--- MATERIAL FOR THE TASK Enclosed Below ---

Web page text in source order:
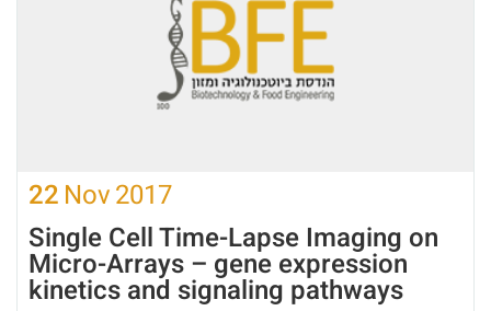
22 Nov2017
Single Cell Time-Lapse Imaging on
Micro-Arrays – gene expression
kinetics and signaling pathways
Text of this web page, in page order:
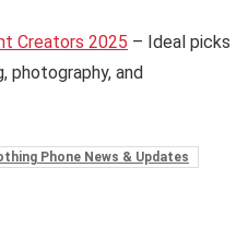
Creators 2025 – Ideal picks
photography, and
Phone News & Updates
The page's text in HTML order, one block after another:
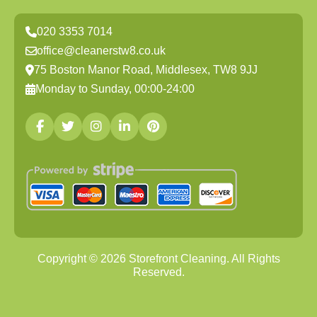
020 3353 7014
office@cleanerstw8.co.uk
75 Boston Manor Road, Middlesex, TW8 9JJ
Monday to Sunday, 00:00-24:00
Copyright © 2026Storefront Cleaning. All Rights
Reserved.
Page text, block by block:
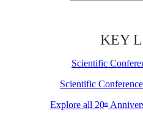
KEY
Scientific
Scientific
Explore all 20th
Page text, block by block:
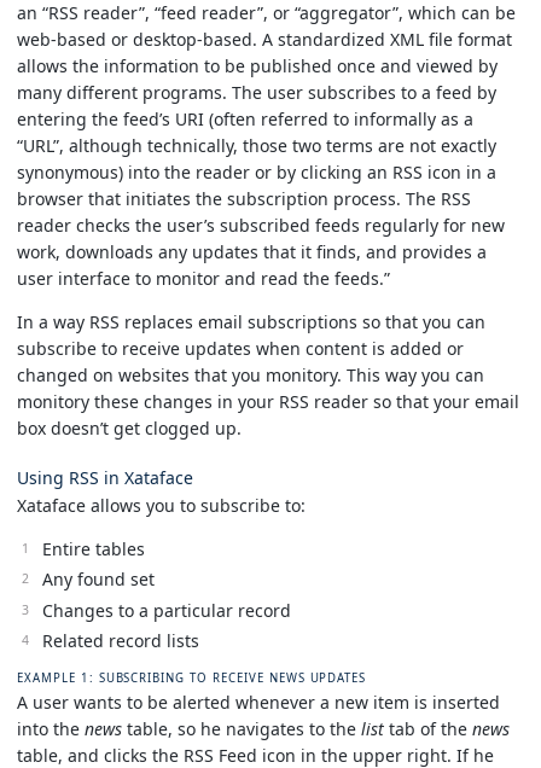
an “RSS reader”, “feed reader”, or “aggregator”, which can be
web-based or desktop-based. A standardized XML file format
allows the information to be published once and viewed by
many different programs. The user subscribes to a feed by
entering the feed’s URI (often referred to informally as a
“URL”, although technically, those two terms are not exactly
synonymous) into the reader or by clicking an RSS icon in a
browser that initiates the subscription process. The RSS
reader checks the user’s subscribed feeds regularly for new
work, downloads any updates that it finds, and provides a
user interface to monitor and read the feeds.”
In a way RSS replaces email subscriptions so that you can
subscribe to receive updates when content is added or
changed on websites that you monitory. This way you can
monitory these changes in your RSS reader so that your email
box doesn’t get clogged up.
Using RSS in Xataface
Xataface allows you to subscribe to:
Entire tables
Any found set
Changes to a particular record
Related record lists
EXAMPLE 1: SUBSCRIBING TO RECEIVE NEWS UPDATES
A user wants to be alerted whenever a new item is inserted
into the news table, so he navigates to the list tab of the news
table, and clicks the RSS Feed icon in the upper right. If he
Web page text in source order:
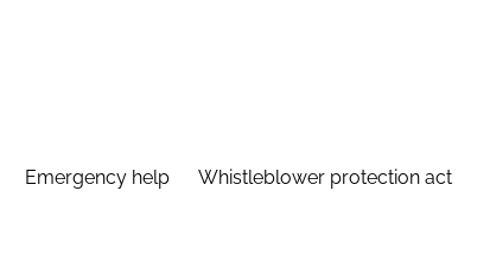
Emergency help Whistleblower protection act
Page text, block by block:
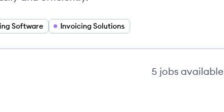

--- End of Enclosed MATERIAL FOR THE TASK ---

Only the words belong in your copy: restate the data above exactly and leave the images out.

Web page text in source order:
22 Nov2017
Single Cell Time-Lapse Imaging on
Micro-Arrays – gene expression
kinetics and signaling pathways
Text of this web page, in page order:
Creators 2025 – Ideal picks
photography, and
Phone News & Updates
The page's text in HTML order, one block after another:
020 3353 7014
office@cleanerstw8.co.uk
75 Boston Manor Road, Middlesex, TW8 9JJ
Monday to Sunday, 00:00-24:00
Copyright © 2026Storefront Cleaning. All Rights
Reserved.
Page text, block by block:
KEY
Scientific
Scientific
Explore all 20th
Page text, block by block:
an “RSS reader”, “feed reader”, or “aggregator”, which can be
web-based or desktop-based. A standardized XML file format
allows the information to be published once and viewed by
many different programs. The user subscribes to a feed by
entering the feed’s URI (often referred to informally as a
“URL”, although technically, those two terms are not exactly
synonymous) into the reader or by clicking an RSS icon in a
browser that initiates the subscription process. The RSS
reader checks the user’s subscribed feeds regularly for new
work, downloads any updates that it finds, and provides a
user interface to monitor and read the feeds.”
In a way RSS replaces email subscriptions so that you can
subscribe to receive updates when content is added or
changed on websites that you monitory. This way you can
monitory these changes in your RSS reader so that your email
box doesn’t get clogged up.
Using RSS in Xataface
Xataface allows you to subscribe to:
Entire tables
Any found set
Changes to a particular record
Related record lists
EXAMPLE 1: SUBSCRIBING TO RECEIVE NEWS UPDATES
A user wants to be alerted whenever a new item is inserted
into the news table, so he navigates to the list tab of the news
table, and clicks the RSS Feed icon in the upper right. If he
Web page text in source order:
Emergency help Whistleblower protection act
Page text, block by block:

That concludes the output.